Major Ukrainian government websites were down Thursday morning local time, after a day in which Ukrainian agencies faced multiple cyberattacks and as concerns mounted over Russian troop movements in breakaway regions of Ukraine.
The websites of the Cabinet of Ministers of Ukraine and those of the Ministries of Foreign Affairs, Infrastructure, Education and others were experiencing disruptions.
In a separate and potentially more serious hacking incident hours earlier, a data-erasing tool was found on hundreds of computers in Ukraine, cybersecurity researchers say, raising fears that a destructive cyberattack is on the way. takes place amid Russia’s military escalation.
Taken together, these incidents represented an apparent escalation in cyberattacks on Ukrainian infrastructure as the United States and its allies warned of an imminent Russian invasion of Ukraine and imposed sanctions on Russian banks and elites. In televised remarks, Russian President Vladimir Putin on Thursday morning announced military action in Ukraine’s Donbass region, urging Ukrainian forces to lay down their arms and return home.
“We are aware that several commercial and government organizations in Ukraine are impacted by the destructive malware today,” Charles Carmakal, senior vice president and chief technology officer at cybersecurity firm Mandiant, told CNN.
The hacking incidents came as United Nations Secretary-General António Guterres made an eleventh-hour appeal to Russia to end military action.
“If indeed an operation is in preparation, I have only one thing to say from the bottom of my heart: President Putin, prevent your troops from attacking Ukraine”, declared António Guterres during an emergency meeting of the UN Security Council on Wednesday evening in New York. . “Give peace a chance. Too many people are already dead.
US officials have warned that Russia will most likely use cyber operations in conjunction with military action in Ukraine. President Joe Biden said last month that the United States could respond with its own cyber operations if Russia carries out further cyberattacks in Ukraine.
The early Thursday website disruptions in Ukraine followed news on Wednesday afternoon of a cyberattack that temporarily took the websites of Ukraine’s parliament, security service and cabinet of ministers offline.
It was not immediately clear who was responsible for the destructive hacking incident or the website disruptions early Thursday morning. The Ukrainian government did not immediately respond to CNN’s request for comment.
Ukraine’s State Service of Special Communications and Information Protection said cyberattacks on websites reported earlier on Wednesday were “a continuation” of cyberattacks that hit Ukrainian government websites on Wednesday. February 15. The White House blamed Russia’s military intelligence agency, the GRU, for the hacks. , which are known as Distributed Denial of Service (DDoS) attacks because they overwhelm computer servers with bogus traffic and take websites offline. The Russian embassy in Washington has denied this accusation.
Of all the cyber incidents, however, the destructive data-wiping tool – known as the malware “wiper” – had the potential to be the most impactful. Wiper malware usually deletes data from computers and renders them unusable. This has the potential to hamper organizations trying to stay online in a conflict.

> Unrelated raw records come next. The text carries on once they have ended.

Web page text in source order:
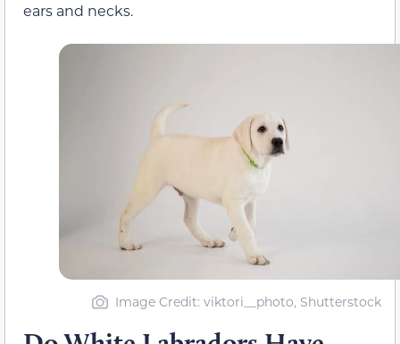
ears and necks.
Image Credit: viktori__photo, Shutterstock
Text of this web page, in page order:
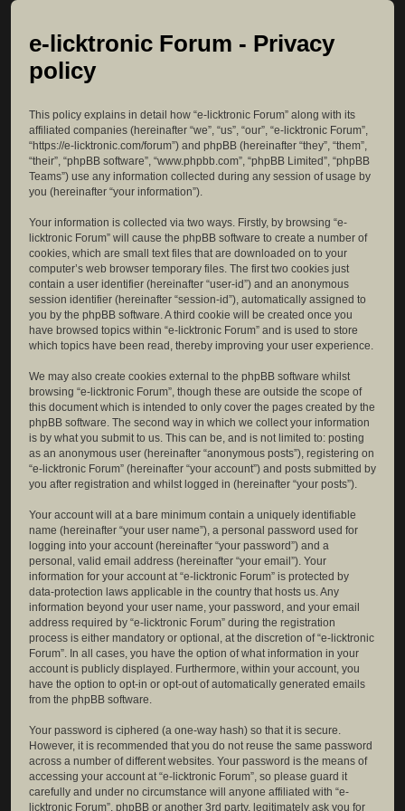
e-licktronic Forum - Privacy
policy
This policy explains in detail how “e-licktronic Forum” along with its
affiliated companies (hereinafter “we”, “us”, “our”, “e-licktronic Forum”,
“https://e-licktronic.com/forum”) and phpBB (hereinafter “they”, “them”,
“their”, “phpBB software”, “www.phpbb.com”, “phpBB Limited”, “phpBB
Teams”) use any information collected during any session of usage by
you (hereinafter “your information”).
Your information is collected via two ways. Firstly, by browsing “e-
licktronic Forum” will cause the phpBB software to create a number of
cookies, which are small text files that are downloaded on to your
computer’s web browser temporary files. The first two cookies just
contain a user identifier (hereinafter “user-id”) and an anonymous
session identifier (hereinafter “session-id”), automatically assigned to
you by the phpBB software. A third cookie will be created once you
have browsed topics within “e-licktronic Forum” and is used to store
which topics have been read, thereby improving your user experience.
We may also create cookies external to the phpBB software whilst
browsing “e-licktronic Forum”, though these are outside the scope of
this document which is intended to only cover the pages created by the
phpBB software. The second way in which we collect your information
is by what you submit to us. This can be, and is not limited to: posting
as an anonymous user (hereinafter “anonymous posts”), registering on
“e-licktronic Forum” (hereinafter “your account”) and posts submitted by
you after registration and whilst logged in (hereinafter “your posts”).
Your account will at a bare minimum contain a uniquely identifiable
name (hereinafter “your user name”), a personal password used for
logging into your account (hereinafter “your password”) and a
personal, valid email address (hereinafter “your email”). Your
information for your account at “e-licktronic Forum” is protected by
data-protection laws applicable in the country that hosts us. Any
information beyond your user name, your password, and your email
address required by “e-licktronic Forum” during the registration
process is either mandatory or optional, at the discretion of “e-licktronic
Forum”. In all cases, you have the option of what information in your
account is publicly displayed. Furthermore, within your account, you
have the option to opt-in or opt-out of automatically generated emails
from the phpBB software.
Your password is ciphered (a one-way hash) so that it is secure.
However, it is recommended that you do not reuse the same password
across a number of different websites. Your password is the means of
accessing your account at “e-licktronic Forum”, so please guard it
carefully and under no circumstance will anyone affiliated with “e-
licktronic Forum”, phpBB or another 3rd party, legitimately ask you for
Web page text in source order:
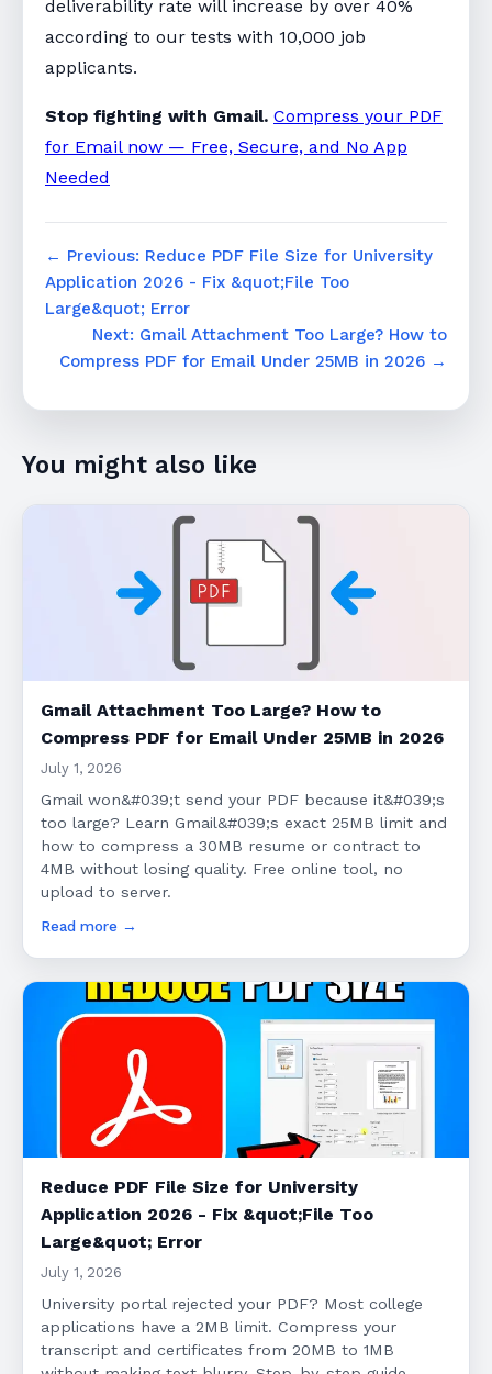
deliverability rate will increase by over 40%
according to our tests with 10,000 job
applicants.
Stop fighting with Gmail. Compress your PDF
for Email now — Free, Secure, and No App
Needed
← Previous: Reduce PDF File Size for University
Application 2026 - Fix &quot;File Too
Large&quot; Error
Next: Gmail Attachment Too Large? How to
Compress PDF for Email Under 25MB in 2026 →
You might also like
Gmail Attachment Too Large? How to
Compress PDF for Email Under 25MB in 2026
July 1, 2026
Gmail won&#039;t send your PDF because it&#039;s
too large? Learn Gmail&#039;s exact 25MB limit and
how to compress a 30MB resume or contract to
4MB without losing quality. Free online tool, no
upload to server.
Read more →
Reduce PDF File Size for University
Application 2026 - Fix &quot;File Too
Large&quot; Error
July 1, 2026
University portal rejected your PDF? Most college
applications have a 2MB limit. Compress your
transcript and certificates from 20MB to 1MB
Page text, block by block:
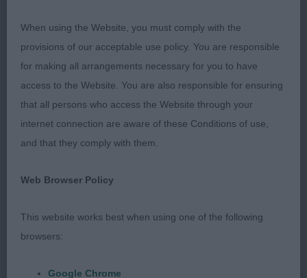
3. Ives’ Ivyraines Storm In A Teacup.
J 8(1)
1. Charlton’s Foxrush Jane Ayre. Very typy yellow
bitch, liked her a lot, excellent bone and
excellent tail, she moved very well, look forward to
sure she is destined for the top, RBOB.
just not as compact as the winner, good neck,
When using the Website, you must comply with the
provisions of our acceptable use policy. You are responsible
for making all arrangements necessary for you to have
access to the Website. You are also responsible for ensuring
that all persons who access the Website through your
internet connection are aware of these Conditions of use,
and that they comply with them.
Web Browser Policy
This website works best when using one of the following
browsers:
Google Chrome
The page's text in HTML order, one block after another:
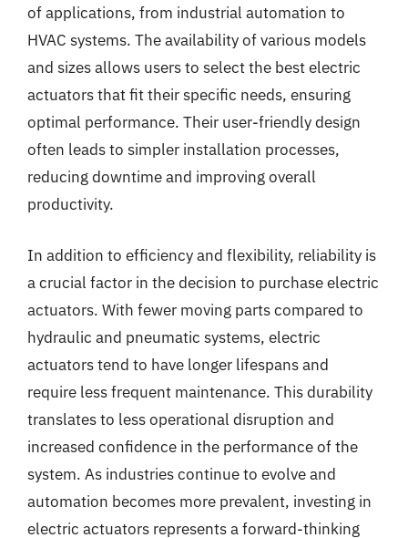
of applications, from industrial automation to
HVAC systems. The availability of various models
and sizes allows users to select the best electric
actuators that fit their specific needs, ensuring
optimal performance. Their user-friendly design
often leads to simpler installation processes,
reducing downtime and improving overall
productivity.
In addition to efficiency and flexibility, reliability is
a crucial factor in the decision to purchase electric
actuators. With fewer moving parts compared to
hydraulic and pneumatic systems, electric
actuators tend to have longer lifespans and
require less frequent maintenance. This durability
translates to less operational disruption and
increased confidence in the performance of the
system. As industries continue to evolve and
automation becomes more prevalent, investing in
electric actuators represents a forward-thinking
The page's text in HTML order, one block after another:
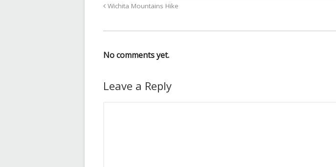
Wichita Mountains Hike
No comments yet.
Leave a Reply
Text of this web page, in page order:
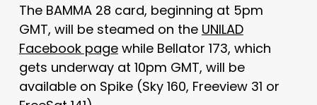
The BAMMA 28 card, beginning at 5pm
GMT, will be steamed on the UNILAD
Facebook pagewhile Bellator 173, which
gets underway at 10pm GMT, will be
available on Spike (Sky 160, Freeview 31 or
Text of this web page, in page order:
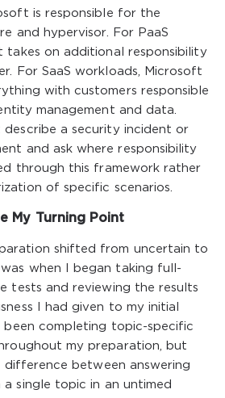
is responsible for the
and hypervisor. For PaaS
takes on additional responsibility
For SaaS workloads, Microsoft
with customers responsible
management and data.
describe a security incident or
and ask where responsibility
through this framework rather
of specific scenarios.
My Turning Point
shifted from uncertain to
when I began taking full-
tests and reviewing the results
I had given to my initial
been completing topic-specific
my preparation, but
between answering
single topic in an untimed
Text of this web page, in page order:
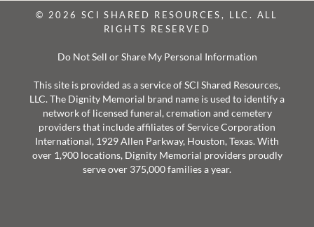
© 2026 SCI SHARED RESOURCES, LLC. ALL
RIGHTS RESERVED
Do Not Sell or Share My Personal Information
This site is provided as a service of SCI Shared Resources,
LLC. The Dignity Memorial brand name is used to identify a
network of licensed funeral, cremation and cemetery
providers that include affiliates of Service Corporation
International, 1929 Allen Parkway, Houston, Texas. With
over 1,900 locations, Dignity Memorial providers proudly
serve over 375,000 families a year.
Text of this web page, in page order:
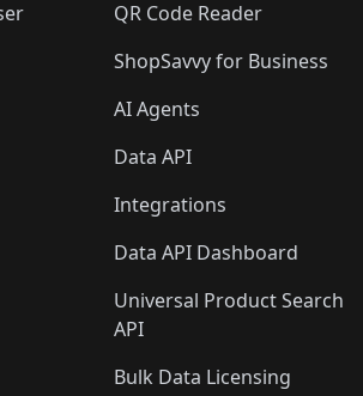
QR Code Reader
ShopSavvy for Business
AI Agents
Data API
Integrations
Data API Dashboard
Universal Product Search
API
Bulk Data Licensing
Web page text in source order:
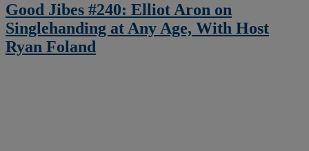
Good Jibes #240: Elliot Aron on
Singlehanding at Any Age, With Host
Ryan Foland

The hack affected at least one Ukrainian financial institution and two Ukrainian government contractors, one operating in Latvia and the other in Lithuania, Vikram Thakur, technical director of Broadcom’s Symantec cybersecurity unit, told CNN. .

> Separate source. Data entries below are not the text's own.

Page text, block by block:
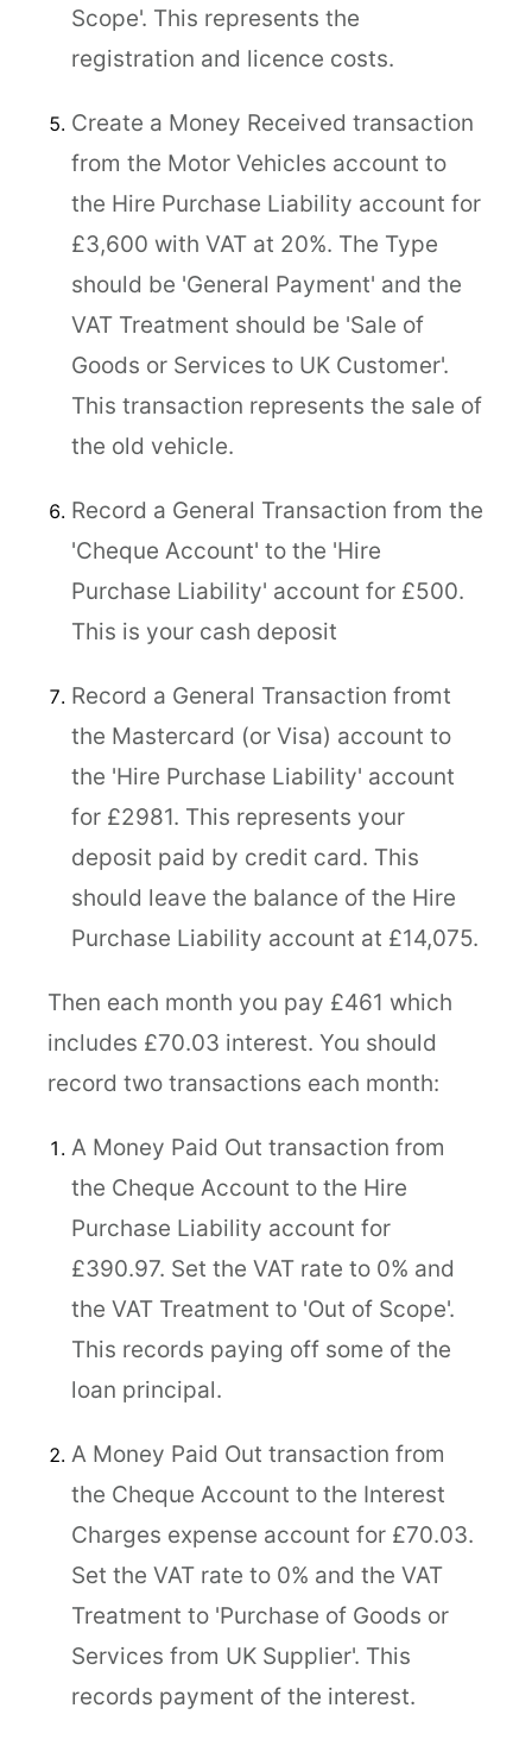
Scope'. This represents the
registration and licence costs.
Create a Money Received transaction
from the Motor Vehicles account to
the Hire Purchase Liability account for
£3,600 with VAT at 20%. The Type
should be 'General Payment' and the
VAT Treatment should be 'Sale of
Goods or Services to UK Customer'.
This transaction represents the sale of
the old vehicle.
Record a General Transaction from the
'Cheque Account' to the 'Hire
Purchase Liability' account for £500.
This is your cash deposit
Record a General Transaction fromt
the Mastercard (or Visa) account to
the 'Hire Purchase Liability' account
for £2981. This represents your
deposit paid by credit card. This
should leave the balance of the Hire
Purchase Liability account at £14,075.
Then each month you pay £461 which
includes £70.03 interest. You should
record two transactions each month:
A Money Paid Out transaction from
the Cheque Account to the Hire
Purchase Liability account for
£390.97. Set the VAT rate to 0% and
the VAT Treatment to 'Out of Scope'.
This records paying off some of the
loan principal.
A Money Paid Out transaction from
the Cheque Account to the Interest
Charges expense account for £70.03.
Set the VAT rate to 0% and the VAT
Treatment to 'Purchase of Goods or
Services from UK Supplier'. This
records payment of the interest.
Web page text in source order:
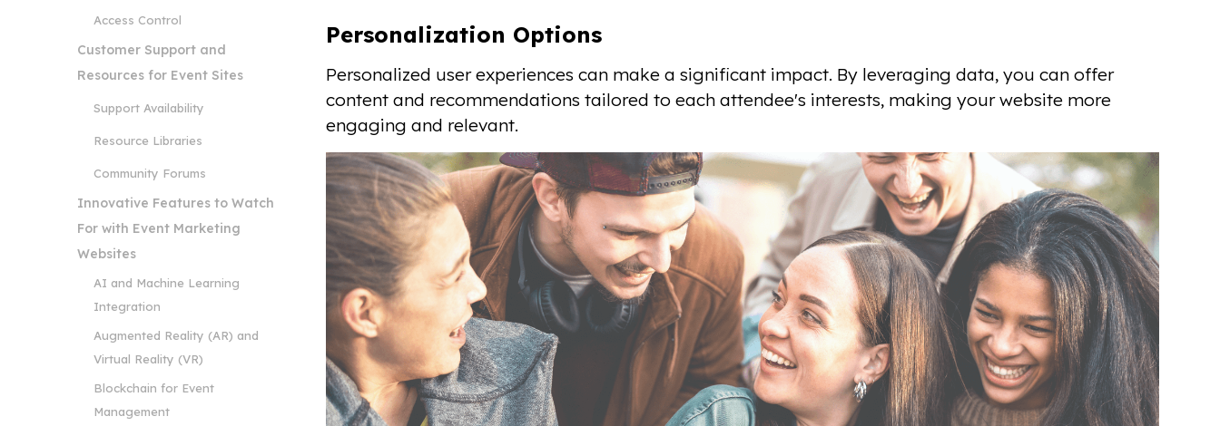
Access Control
Customer Support and
Resources for Event Sites
Support Availability
Resource Libraries
Community Forums
Innovative Features to Watch
For with Event Marketing
Websites
AI and Machine Learning
Integration
Augmented Reality (AR) and
Virtual Reality (VR)
Blockchain for Event
Management
Personalization Options
Personalized user experiences can make a significant impact. By leveraging data, you can offer
content and recommendations tailored to each attendee's interests, making your website more
engaging and relevant.
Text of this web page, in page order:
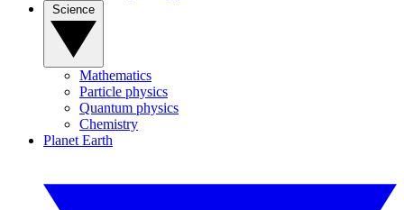
Mathematics
Particle physics
Quantum physics
Chemistry
Planet Earth

The malicious code has affected “large organizations” in Ukraine, according to cybersecurity firm ESET, which has several customers in the country. The hacking tool seems to have been created two months ago, but “has only been deployed today and we have only seen it in Ukraine”, said Jean-Ian Boutin, head of the threat research at ESET.

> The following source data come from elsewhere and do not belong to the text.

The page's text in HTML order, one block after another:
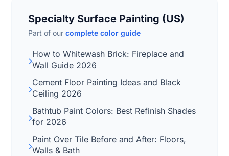
Specialty Surface Painting (US)
Part of our complete color guide
How to Whitewash Brick: Fireplace and
Wall Guide 2026
Cement Floor Painting Ideas and Black
Ceiling 2026
Bathtub Paint Colors: Best Refinish Shades
for 2026
Paint Over Tile Before and After: Floors,
Walls & Bath
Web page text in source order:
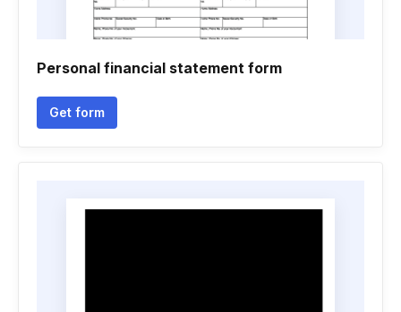
Personal financial statement form
Get form
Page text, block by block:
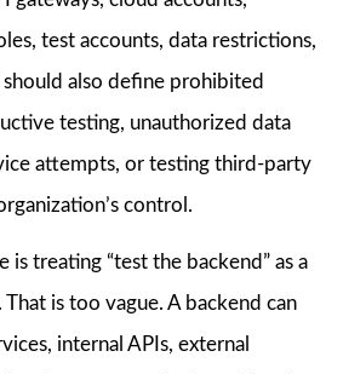
test accounts, data restrictions,
also define prohibited
testing, unauthorized data
attempts, or testing third-party
control.
is treating “test the backend” as a
is too vague. A backend can
internal APIs, external
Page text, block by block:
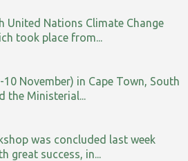
United Nations Climate Change
took place from...
10 November) in Cape Town, South
the Ministerial...
was concluded last week
great success, in...
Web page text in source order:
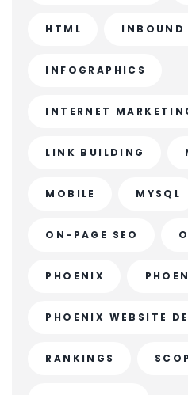
HTML INBOUND
INFOGRAPHICS
INTERNET
LINK BUILDING
MOBILE MYSQL
ON-PAGE SEO
PHOENIX
PHOENIX WEBSITE
RANKINGS

In the event of a larger conflict between Russia and Ukraine, U.S. officials fear that transportation networks and broadcast media in Ukraine could be shut down by kinetic attacks or cyberattacks, a senior U.S. official said on Tuesday. Department of Homeland Security to state and local authorities.
The current focus of Ukrainian government agencies and key companies is resilience against waves of hacking. Some agencies were able to come back online relatively quickly after last week’s DDoS attacks. The United States and many allied governments, as well as private sector experts, are providing cybersecurity support to Ukraine on the ground and remotely.
“With a top cyberpower like Russia, you’re not going to 100% prevent them, so the goal is resilience,” Sen. Mark Warner, the Virginia Democrat who chairs the Senate Committee on information.
When asked if the United States should conduct its own hacking operations in response to Russian activity in Ukraine, Warner said the United States generally avoids “opening Pandora’s box in terms of cyber escalation. “.
“So far this has been the right approach,” Warner added. “But we have never seen these kinds of circumstances where Putin is ready to release 190,000 troops” and threaten Kiev, he added. “We don’t know what it will do in cyberspace.”
This headline and story have been updated with additional reports.